# Activity:
Leave the images aside and output every entry exactly.

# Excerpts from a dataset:

________________________

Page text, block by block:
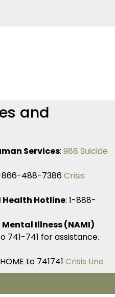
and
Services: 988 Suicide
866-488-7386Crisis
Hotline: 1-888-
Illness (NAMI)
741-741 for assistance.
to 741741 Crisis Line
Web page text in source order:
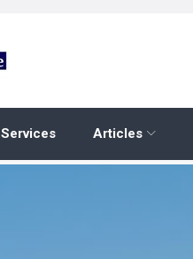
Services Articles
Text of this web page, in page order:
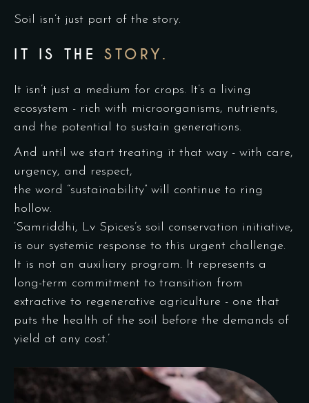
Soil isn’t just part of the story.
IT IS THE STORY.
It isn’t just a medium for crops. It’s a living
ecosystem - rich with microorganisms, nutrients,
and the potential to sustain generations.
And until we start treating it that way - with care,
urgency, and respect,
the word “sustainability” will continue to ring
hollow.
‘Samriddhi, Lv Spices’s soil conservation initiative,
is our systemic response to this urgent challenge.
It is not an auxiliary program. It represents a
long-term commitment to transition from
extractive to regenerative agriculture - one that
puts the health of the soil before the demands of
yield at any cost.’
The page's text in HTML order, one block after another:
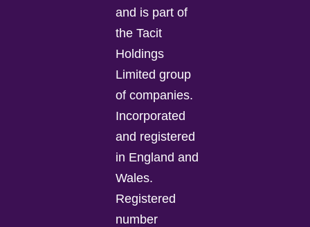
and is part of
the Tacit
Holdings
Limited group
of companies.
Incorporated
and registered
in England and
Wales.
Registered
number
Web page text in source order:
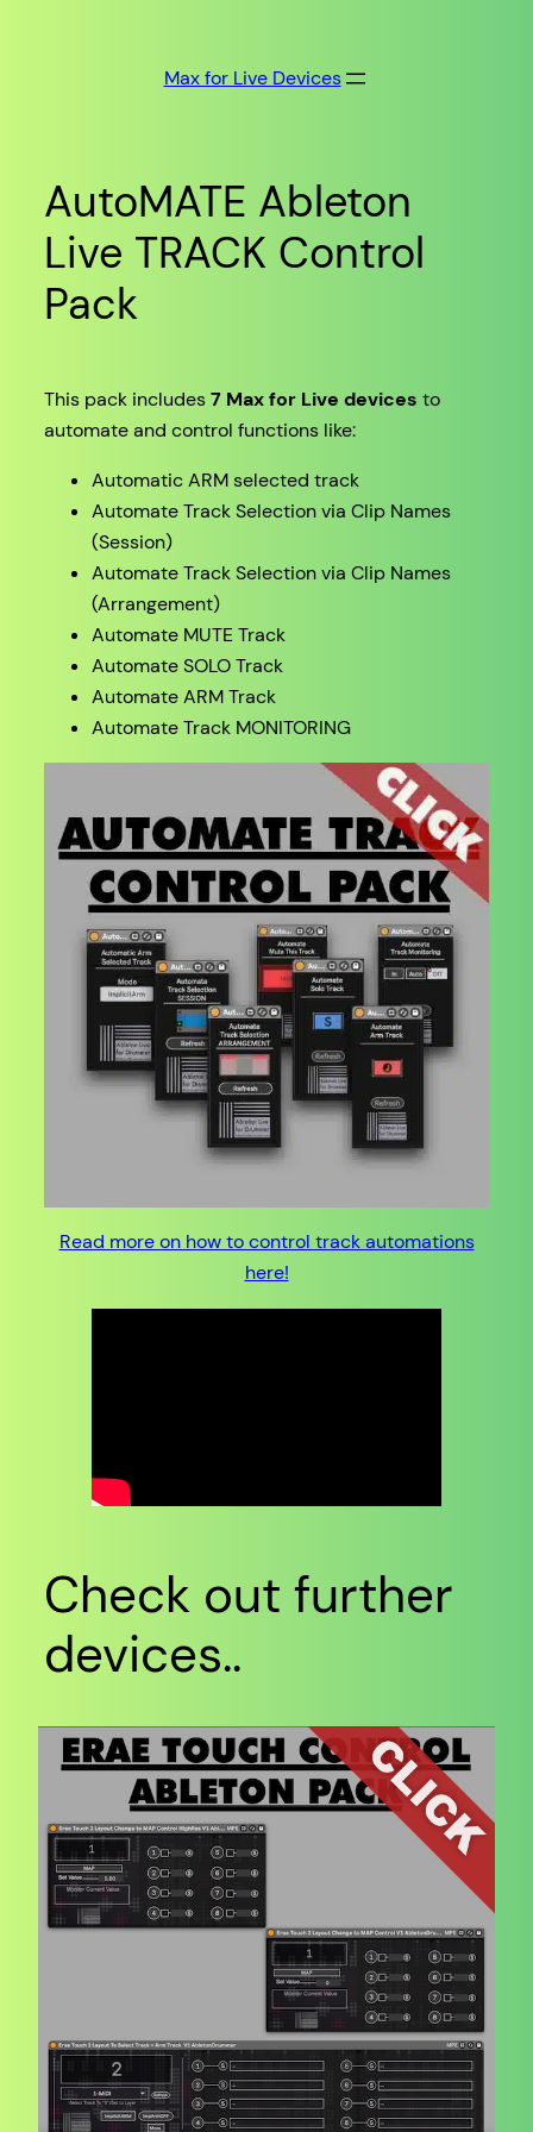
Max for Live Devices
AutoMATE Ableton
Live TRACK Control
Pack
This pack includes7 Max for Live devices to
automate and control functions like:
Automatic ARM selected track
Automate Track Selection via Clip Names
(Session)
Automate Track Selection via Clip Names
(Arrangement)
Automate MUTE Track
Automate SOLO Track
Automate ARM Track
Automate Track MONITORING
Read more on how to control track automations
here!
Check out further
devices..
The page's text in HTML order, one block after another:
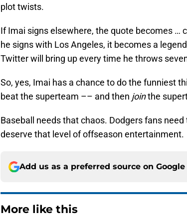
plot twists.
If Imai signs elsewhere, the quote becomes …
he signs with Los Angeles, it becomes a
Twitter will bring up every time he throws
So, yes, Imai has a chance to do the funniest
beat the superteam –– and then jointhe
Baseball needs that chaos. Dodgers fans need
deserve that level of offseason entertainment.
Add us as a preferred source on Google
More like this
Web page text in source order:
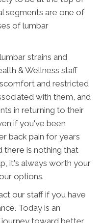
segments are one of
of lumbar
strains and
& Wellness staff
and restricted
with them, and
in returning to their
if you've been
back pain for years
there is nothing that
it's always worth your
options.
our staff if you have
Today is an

________________________

# Solution for this problem:
Page text, block by block:
and
Services: 988 Suicide
866-488-7386Crisis
Hotline: 1-888-
Illness (NAMI)
741-741 for assistance.
to 741741 Crisis Line
Web page text in source order:
Services Articles
Text of this web page, in page order:
Soil isn’t just part of the story.
IT IS THE STORY.
It isn’t just a medium for crops. It’s a living
ecosystem - rich with microorganisms, nutrients,
and the potential to sustain generations.
And until we start treating it that way - with care,
urgency, and respect,
the word “sustainability” will continue to ring
hollow.
‘Samriddhi, Lv Spices’s soil conservation initiative,
is our systemic response to this urgent challenge.
It is not an auxiliary program. It represents a
long-term commitment to transition from
extractive to regenerative agriculture - one that
puts the health of the soil before the demands of
yield at any cost.’
The page's text in HTML order, one block after another:
and is part of
the Tacit
Holdings
Limited group
of companies.
Incorporated
and registered
in England and
Wales.
Registered
number
Web page text in source order:
Max for Live Devices
AutoMATE Ableton
Live TRACK Control
Pack
This pack includes7 Max for Live devices to
automate and control functions like:
Automatic ARM selected track
Automate Track Selection via Clip Names
(Session)
Automate Track Selection via Clip Names
(Arrangement)
Automate MUTE Track
Automate SOLO Track
Automate ARM Track
Automate Track MONITORING
Read more on how to control track automations
here!
Check out further
devices..
The page's text in HTML order, one block after another:
plot twists.
If Imai signs elsewhere, the quote becomes …
he signs with Los Angeles, it becomes a
Twitter will bring up every time he throws
So, yes, Imai has a chance to do the funniest
beat the superteam –– and then jointhe
Baseball needs that chaos. Dodgers fans need
deserve that level of offseason entertainment.
Add us as a preferred source on Google
More like this
Web page text in source order:
segments are one of
of lumbar
strains and
& Wellness staff
and restricted
with them, and
in returning to their
if you've been
back pain for years
there is nothing that
it's always worth your
options.
our staff if you have
Today is an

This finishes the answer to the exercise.